私は、ただ怖くて声もあげられず、足音を聞くことしかできませんでした。

恐らく2階に上がっていったそれの気配が消えた瞬間、金縛りが消え、どっとながれる汗をぬぐうひまもなく片っ端から電気をつけました。

不鮮明だったラジオは普通の状態になっており、私は明け方日が昇ってくるまでじっとしていました。

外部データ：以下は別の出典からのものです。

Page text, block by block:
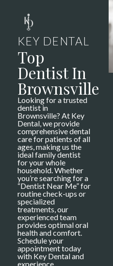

母が、朝6時過ぎに起きてきた時、私は夜中にあった出来事を早口で話していました。

母は音は何も聞こえなかったといっていましたが、台所の床がなぜか水浸しになっており、私が夜中に悪ふざけでもしたのかと思っていたと考えていたそうです。

<後日談>
まだこの話を、旅行から帰ってきた兄に話す前のことです。
兄が、今日不思議なことがあったと言うのです。
(上記のことから2日後)

電車に乗っていた兄がふいに肩を叩かれ、振り向くと誰もいない。
電車から降り、階段を下りていく途中でまた肩を叩かれ、振り向くとやはり誰もいない。
家に着く直前に、人気のない道でやはり同じように肩を叩かれ、・・・。

兄は元々幽霊や霊魂を信じないタイプでしたが、さすがに気味が悪くなり、走って帰ってきたと言うのです。

私は、兄に上記のことを話し、2人でぞっとしたことを覚えています。